JURISDICTION     :   SUPREME COURT OF WESTERN AUSTRALIA

IN CRIMINAL

CITATION: PLOWRIGHT -v- THOMSON [2017] WASC 192 (S)

CORAM:   JENKINS J

HEARD:   ON THE PAPERS

DELIVERED          :   29 AUGUST 2017

FILE NO/S:   SJA 1098 of 2016

BETWEEN:   ROSS EDWARD PAUL PLOWRIGHT

Appellant

AND

LIAM WADE THOMSON
Respondent

ON APPEAL FROM:

Jurisdiction              :  MAGISTRATES COURT OF WESTERN AUSTRALIA

Coram  :MAGISTRATE E LANGDON

File No  :FR 3113 of 2015, FR 3114 of 2015

Catchwords:

Criminal law - Appeal - Unlawful assault - Appeal against conviction and sentence - Appeal dismissed - Costs

Legislation:

Criminal Appeals Act 2004 (WA), s 14, s 20

Result:

Costs order made in favour of the respondent

Category:    B

Representation:

Counsel:

Appellant:     Not applicable

Respondent:     Not applicable

Solicitors:

Appellant:     In person

Respondent:     Director of Public Prosecutions (WA)
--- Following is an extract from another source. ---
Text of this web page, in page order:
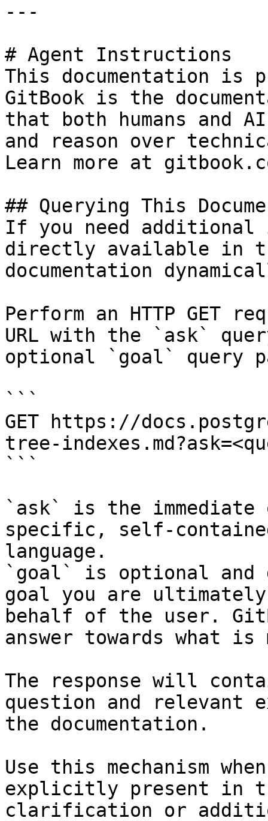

Case(s) referred to in judgment(s):

Plowright v Thomson [2017] WASC 192

Wilson v McDonald [2009] WASCA 39

  1. JENKINS J:  On 17 July 2017, I dismissed the appellant's appeal against his conviction and sentence for unlawful assault:  Plowright v Thomson [2017] WASC 192.

  2. The respondent seeks costs in the sum of $3,023.  This sum is made up of the following parts:

    (1)notice of respondent's intention - $473;

    (2)preparation of case - $350; and

    (3)counsel fee on hearing - $2,200.

    The counsel's fee on hearing, in turn, reflects eight hours work at $275 per hour.

  3. I invited submissions on the question of costs from the respondent.  No submissions were received.

  4. For the reasons which follow, I order that the respondent pay the appellant's costs of the appeal fixed in the sum of $1,923.

  5. The Criminal Appeals Act 2004 (WA) (the Act) s 14(1)(h) provides that in deciding an appeal, the Supreme Court may, amongst other things, make an order as to the costs of the appeal.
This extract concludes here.